**Problem details**:
Without including any picture, transcribe the entries below word for word.

**Source data**:

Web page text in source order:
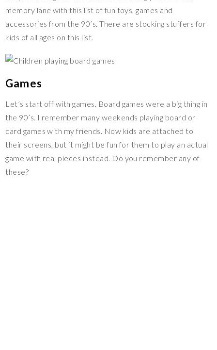
memory lane with this list of fun toys, games and
accessories from the 90’s. There are stocking stuffers for
kids of all ages on this list.
Games
Let’s start off with games. Board games were a big thing in
the 90’s. I remember many weekends playing board or
card games with my friends. Now kids are attached to
their screens, but it might be fun for them to play an actual
game with real pieces instead. Do you remember any of
these?
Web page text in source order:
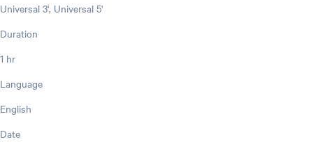
Universal 3', Universal 5'
Duration
1 hr
Language
English
Date
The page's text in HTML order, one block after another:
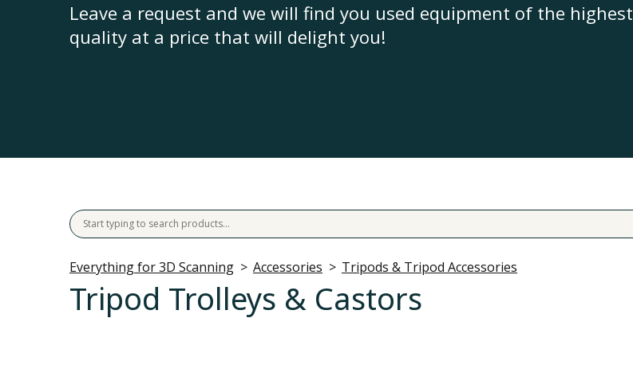
Leave a request and we will find you used equipment of the highest
quality at a price that will delight you!
Everything for 3D Scanning Accessories Tripods & Tripod Accessories
Tripod Trolleys & Castors
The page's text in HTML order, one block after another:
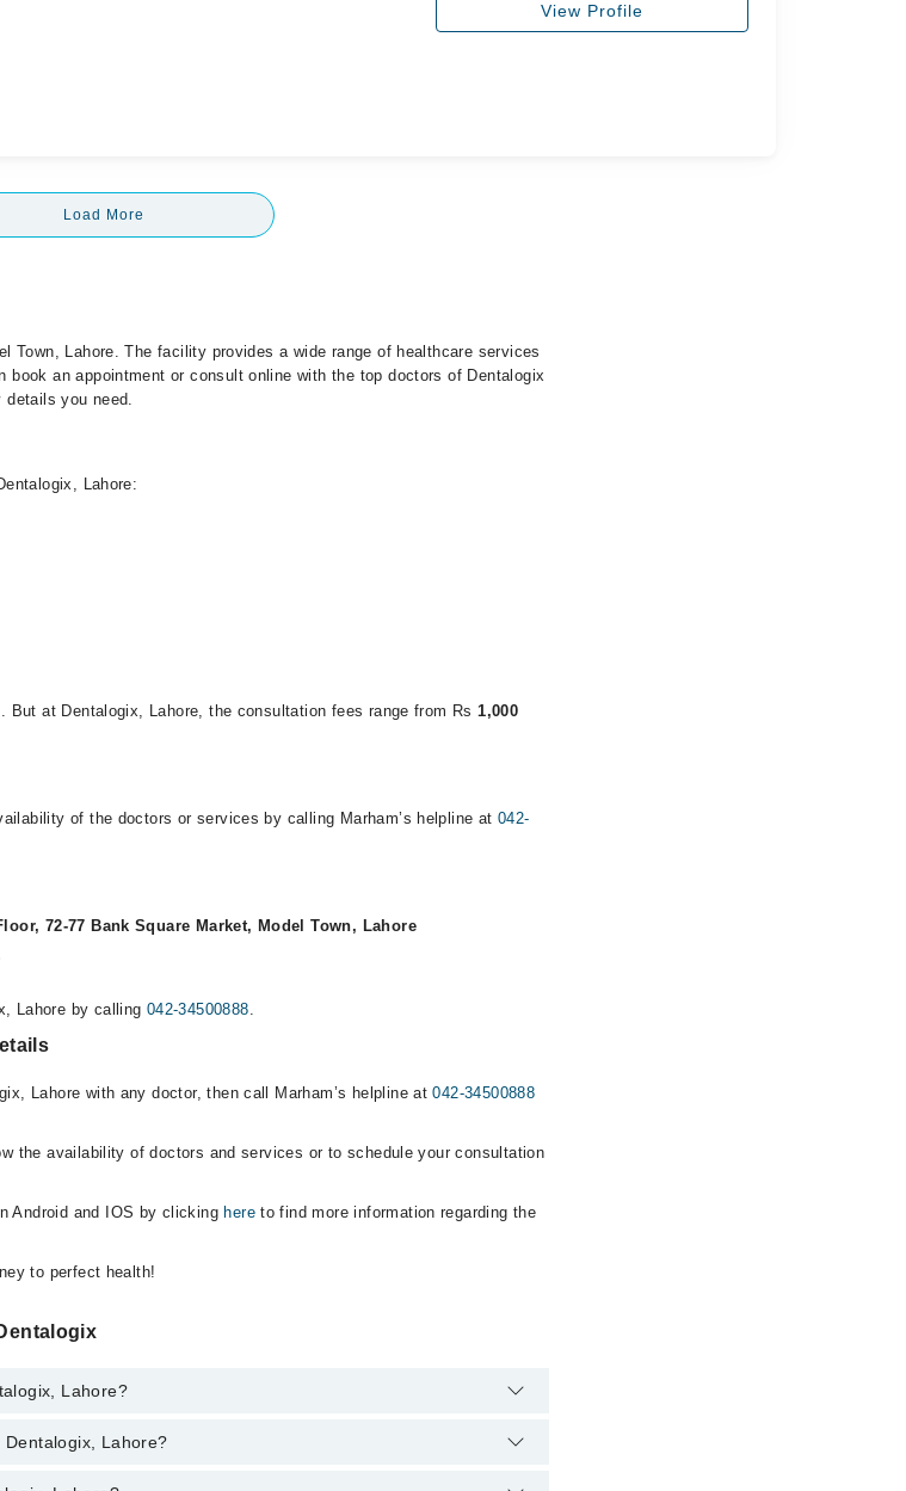
View Profile
Load More
Town, Lahore. The facility provides a wide range of healthcare services
book an appointment or consult online with the top doctors of Dentalogix
details you need.
Lahore:
But at Dentalogix, Lahore, the consultation fees range from Rs1,000
of the doctors or services by calling Marham’s helpline at 042-
72-77 Bank Square Market, Model Town, Lahore
Lahore by calling 042-34500888.
Lahore with any doctor, then call Marham’s helpline at042-34500888
the availability of doctors and services or to schedule your consultation
Android and IOS by clicking hereto find more information regarding the
to perfect health!
Lahore?
Lahore:
Lahore?
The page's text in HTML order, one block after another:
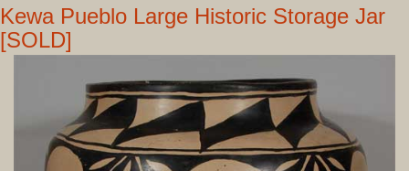
Kewa Pueblo Large Historic Storage Jar
[SOLD]
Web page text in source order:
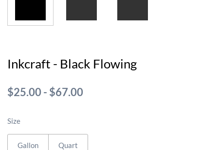
Inkcraft - Black Flowing
$25.00- $67.00
Size
Gallon Quart
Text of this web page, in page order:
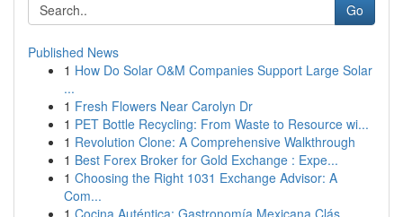
Go
Published News
1 How Do Solar O&M Companies Support Large Solar
...
1 Fresh Flowers Near Carolyn Dr
1 PET Bottle Recycling: From Waste to Resource wi...
1 Revolution Clone: A Comprehensive Walkthrough
1 Best Forex Broker for Gold Exchange : Expe...
1 Choosing the Right 1031 Exchange Advisor: A
Com...
1 Cocina Auténtica: Gastronomía Mexicana Clás...
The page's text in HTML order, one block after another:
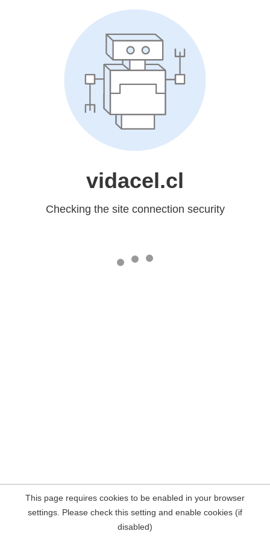
vidacel.cl
Checking the site connection security
This page requires cookies to be enabled in your browser
settings. Please check this setting and enable cookies (if
disabled)
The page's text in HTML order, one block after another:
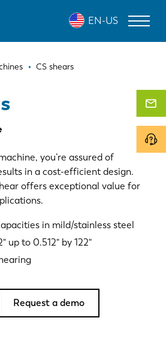
EN-US
CS shears
you’re assured of
in a cost-efficient design.
offers exceptional value for
in mild/stainless steel
up to 0.512" by 122"
Request a demo
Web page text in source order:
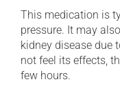
This medication is
pressure. It may
kidney disease due
not feel its effects,
few hours.
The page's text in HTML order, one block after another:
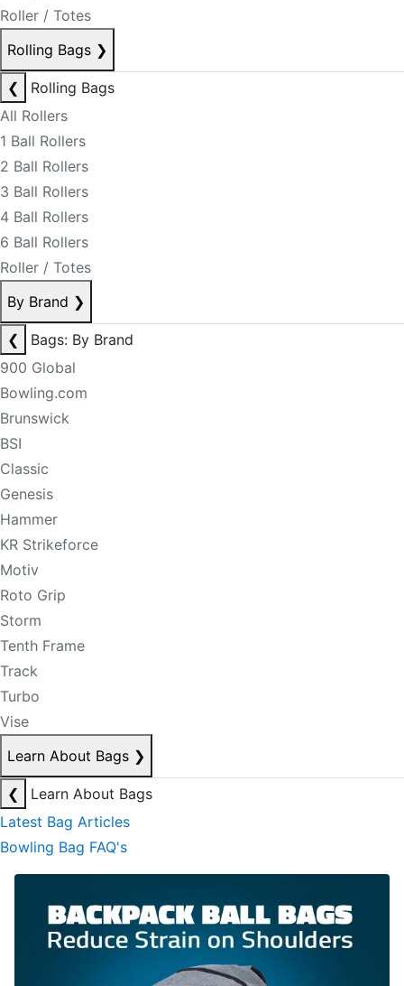
Roller / Totes
Rolling Bags ❯
❮
Rolling Bags
All Rollers
1 Ball Rollers
2 Ball Rollers
3 Ball Rollers
4 Ball Rollers
6 Ball Rollers
Roller / Totes
By Brand ❯
❮
Bags: By Brand
900 Global
Bowling.com
Brunswick
BSI
Classic
Genesis
Hammer
KR Strikeforce
Motiv
Roto Grip
Storm
Tenth Frame
Track
Turbo
Vise
Learn About Bags ❯
❮
Learn About Bags
Latest Bag Articles
Bowling Bag FAQ's
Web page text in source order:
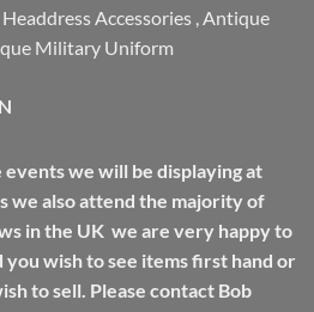
Accessories Antique
Military Uniform
we will be displaying at
we also attend the majority of
in the UK we are very happy to
you wish to see items first hand or
to sell. Please contact Bob
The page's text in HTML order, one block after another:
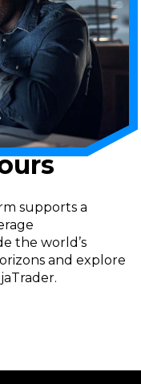
supports a
the world’s
and explore
.
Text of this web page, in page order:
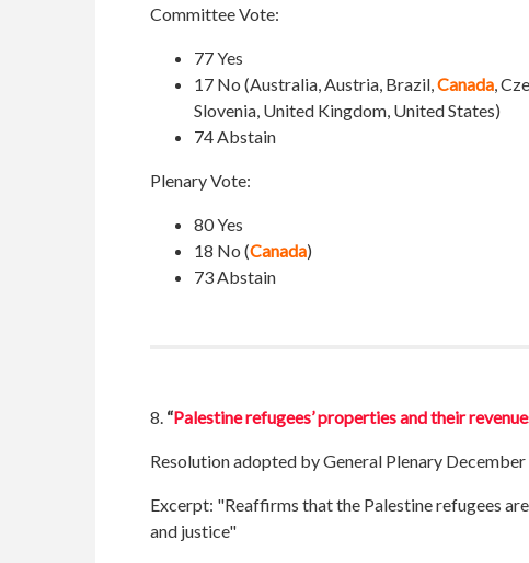
Committee Vote:
77 Yes
17 No (Australia, Austria, Brazil,Canada,
Slovenia, United Kingdom, United States)
74 Abstain
Plenary Vote:
80 Yes
18 No (Canada)
73 Abstain
8. “Palestine refugees’ properties and their
Resolution adopted by General Plenary December
Excerpt: "Reaffirms that the Palestine refugees
and justice"
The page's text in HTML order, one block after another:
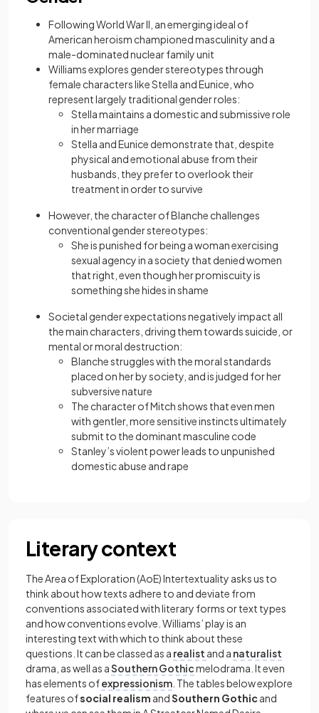
Following World War II, an emerging ideal of
American heroism championed masculinity and a
male-dominated nuclear family unit
Williams explores gender stereotypes through
female characters like Stella and Eunice, who
represent largely traditional gender roles:
Stella maintains a domestic and submissive role
in her marriage
Stella and Eunice demonstrate that, despite
physical and emotional abuse from their
husbands, they prefer to overlook their
treatment in order to survive
However, the character of Blanche challenges
conventional gender stereotypes:
She is punished for being a woman exercising
sexual agency in a society that denied women
that right, even though her promiscuity is
something she hides in shame
Societal gender expectations negatively impact all
the main characters, driving them towards suicide, or
mental or moral destruction:
Blanche struggles with the moral standards
placed on her by society, and is judged for her
subversive nature
The character of Mitch shows that even men
with gentler, more sensitive instincts ultimately
submit to the dominant masculine code
Stanley’s violent power leads to unpunished
domestic abuse and rape
Literary context
The Area of Exploration (AoE) Intertextuality asks us to
think about how texts adhere to and deviate from
conventions associated with literary forms or text types
and how conventions evolve. Williams’ play is an
interesting text with which to think about these
questions. It can be classed as a realist and a naturalist
drama, as well as aSouthern Gothicmelodrama. It even
has elements ofexpressionism . The tables below explore
features ofsocial realism andSouthern Gothicand
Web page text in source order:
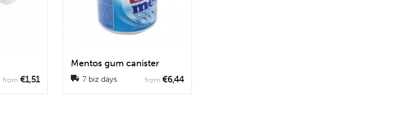
from€1,51
Mentos gum canister
7 biz days from€6,44
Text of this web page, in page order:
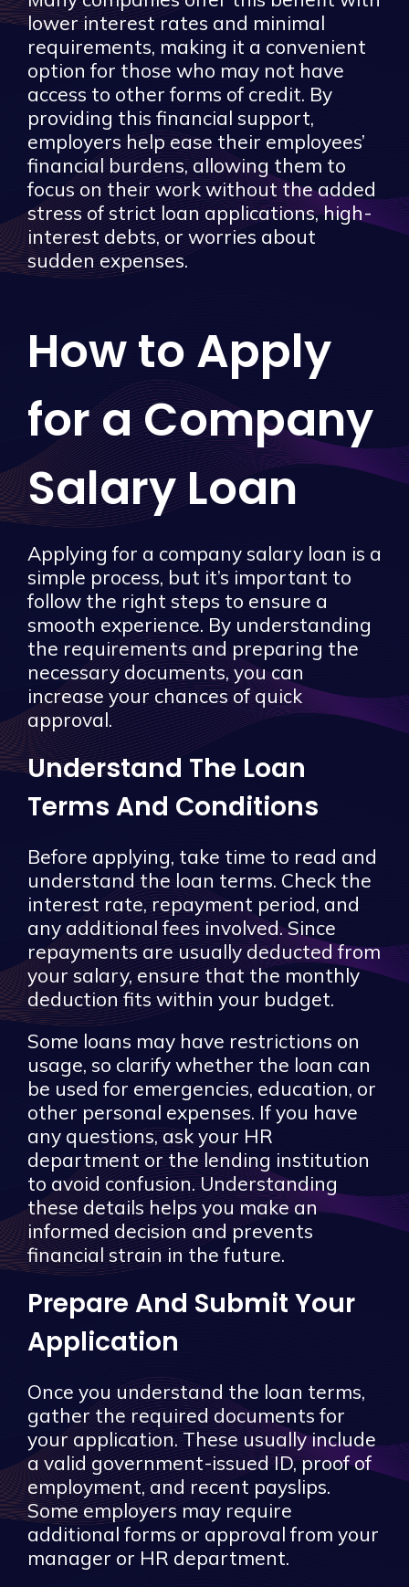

**Answer**:
Web page text in source order:
memory lane with this list of fun toys, games and
accessories from the 90’s. There are stocking stuffers for
kids of all ages on this list.
Games
Let’s start off with games. Board games were a big thing in
the 90’s. I remember many weekends playing board or
card games with my friends. Now kids are attached to
their screens, but it might be fun for them to play an actual
game with real pieces instead. Do you remember any of
these?
Web page text in source order:
Universal 3', Universal 5'
Duration
1 hr
Language
English
Date
The page's text in HTML order, one block after another:
Leave a request and we will find you used equipment of the highest
quality at a price that will delight you!
Everything for 3D Scanning Accessories Tripods & Tripod Accessories
Tripod Trolleys & Castors
The page's text in HTML order, one block after another:
View Profile
Load More
Town, Lahore. The facility provides a wide range of healthcare services
book an appointment or consult online with the top doctors of Dentalogix
details you need.
Lahore:
But at Dentalogix, Lahore, the consultation fees range from Rs1,000
of the doctors or services by calling Marham’s helpline at 042-
72-77 Bank Square Market, Model Town, Lahore
Lahore by calling 042-34500888.
Lahore with any doctor, then call Marham’s helpline at042-34500888
the availability of doctors and services or to schedule your consultation
Android and IOS by clicking hereto find more information regarding the
to perfect health!
Lahore?
Lahore:
Lahore?
The page's text in HTML order, one block after another:
Kewa Pueblo Large Historic Storage Jar
[SOLD]
Web page text in source order:
Inkcraft - Black Flowing
$25.00- $67.00
Size
Gallon Quart
Text of this web page, in page order:
Go
Published News
1 How Do Solar O&M Companies Support Large Solar
...
1 Fresh Flowers Near Carolyn Dr
1 PET Bottle Recycling: From Waste to Resource wi...
1 Revolution Clone: A Comprehensive Walkthrough
1 Best Forex Broker for Gold Exchange : Expe...
1 Choosing the Right 1031 Exchange Advisor: A
Com...
1 Cocina Auténtica: Gastronomía Mexicana Clás...
The page's text in HTML order, one block after another:
vidacel.cl
Checking the site connection security
This page requires cookies to be enabled in your browser
settings. Please check this setting and enable cookies (if
disabled)
The page's text in HTML order, one block after another:
EN-US
CS shears
you’re assured of
in a cost-efficient design.
offers exceptional value for
in mild/stainless steel
up to 0.512" by 122"
Request a demo
Web page text in source order:
This medication is
pressure. It may
kidney disease due
not feel its effects,
few hours.
The page's text in HTML order, one block after another:
Roller / Totes
Rolling Bags ❯
❮
Rolling Bags
All Rollers
1 Ball Rollers
2 Ball Rollers
3 Ball Rollers
4 Ball Rollers
6 Ball Rollers
Roller / Totes
By Brand ❯
❮
Bags: By Brand
900 Global
Bowling.com
Brunswick
BSI
Classic
Genesis
Hammer
KR Strikeforce
Motiv
Roto Grip
Storm
Tenth Frame
Track
Turbo
Vise
Learn About Bags ❯
❮
Learn About Bags
Latest Bag Articles
Bowling Bag FAQ's
Web page text in source order:
Accessories Antique
Military Uniform
we will be displaying at
we also attend the majority of
in the UK we are very happy to
you wish to see items first hand or
to sell. Please contact Bob
The page's text in HTML order, one block after another:
supports a
the world’s
and explore
.
Text of this web page, in page order:
Committee Vote:
77 Yes
17 No (Australia, Austria, Brazil,Canada,
Slovenia, United Kingdom, United States)
74 Abstain
Plenary Vote:
80 Yes
18 No (Canada)
73 Abstain
8. “Palestine refugees’ properties and their
Resolution adopted by General Plenary December
Excerpt: "Reaffirms that the Palestine refugees
and justice"
The page's text in HTML order, one block after another:
Following World War II, an emerging ideal of
American heroism championed masculinity and a
male-dominated nuclear family unit
Williams explores gender stereotypes through
female characters like Stella and Eunice, who
represent largely traditional gender roles:
Stella maintains a domestic and submissive role
in her marriage
Stella and Eunice demonstrate that, despite
physical and emotional abuse from their
husbands, they prefer to overlook their
treatment in order to survive
However, the character of Blanche challenges
conventional gender stereotypes:
She is punished for being a woman exercising
sexual agency in a society that denied women
that right, even though her promiscuity is
something she hides in shame
Societal gender expectations negatively impact all
the main characters, driving them towards suicide, or
mental or moral destruction:
Blanche struggles with the moral standards
placed on her by society, and is judged for her
subversive nature
The character of Mitch shows that even men
with gentler, more sensitive instincts ultimately
submit to the dominant masculine code
Stanley’s violent power leads to unpunished
domestic abuse and rape
Literary context
The Area of Exploration (AoE) Intertextuality asks us to
think about how texts adhere to and deviate from
conventions associated with literary forms or text types
and how conventions evolve. Williams’ play is an
interesting text with which to think about these
questions. It can be classed as a realist and a naturalist
drama, as well as aSouthern Gothicmelodrama. It even
has elements ofexpressionism . The tables below explore
features ofsocial realism andSouthern Gothicand
Web page text in source order:
from€1,51
Mentos gum canister
7 biz days from€6,44
Text of this web page, in page order:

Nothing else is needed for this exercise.